Creative Chats
and getting over my fear of public speaking (sort of)
Years ago, I told my boss (multiple bosses actually) that if they made me do a public speaking course to present in front of people I would quit. I never took jobs where this was required anyway, so how did this keep happening? I was usually a role below those who would speak at events or present, probably a role below that one too, and yet somehow, it always came up. I look back now and remember a few of my employers quite sincere in something they saw in me, “really, I think you should face your fear because you would be great at it”, but I had made up my mind. I had a real fear that others just couldn’t understand. I don’t even know where it came from? But when I stood up infront of people it felt palpable. I was the awkward kid who was on the school debating team, who did lounge dance performances in front of my parents (and their friends) regularly…. And I loved it! But somewhere along the way fear took place with my confidence and employers were able to sniff that out.
I kept telling myself the same story, ‘you can’t, you can’t, you can’t’. I didn’t even make a speech at my own wedding (which I regret). The moment things would fall silent and lots of eyes looked expectantly at me I would get shaky, short of breath and forget everything. Why on earth would I WANT to do that? Why push through?

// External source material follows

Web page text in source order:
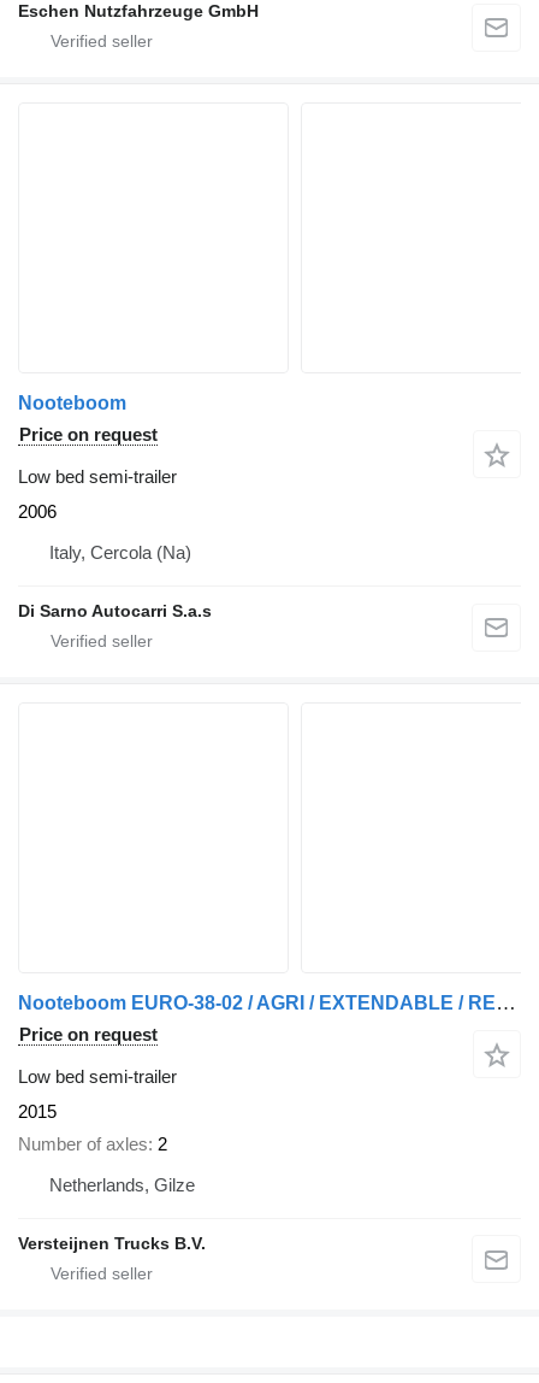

WELL… fast forward many years and 3 children later, I have been on radio multiple times, live television for an interview, and this week I hosted a creative seminar for 25 people in Australia and spoke at a charity event on a panel in front of 100 people. Am I the same person? Yes and No. When I began my journey as an author I thought it was perfect! As an introvert (or textrovert) I was able to reach people with what I wanted to say without having to physically show up anywhere. But over the years this began to change. There were book launch events, speaking events, seminars, podcasts… it was sort of expected I do these things. Obviously the choise is ultimately mine, but I began to shift my thinking from ‘I can’t’ to ‘I can and I will’. Because it was a huge compliment, and because I felt so passionate about what I was speaking on that eventually the fear of staying silent became bigger than the fear of being seen.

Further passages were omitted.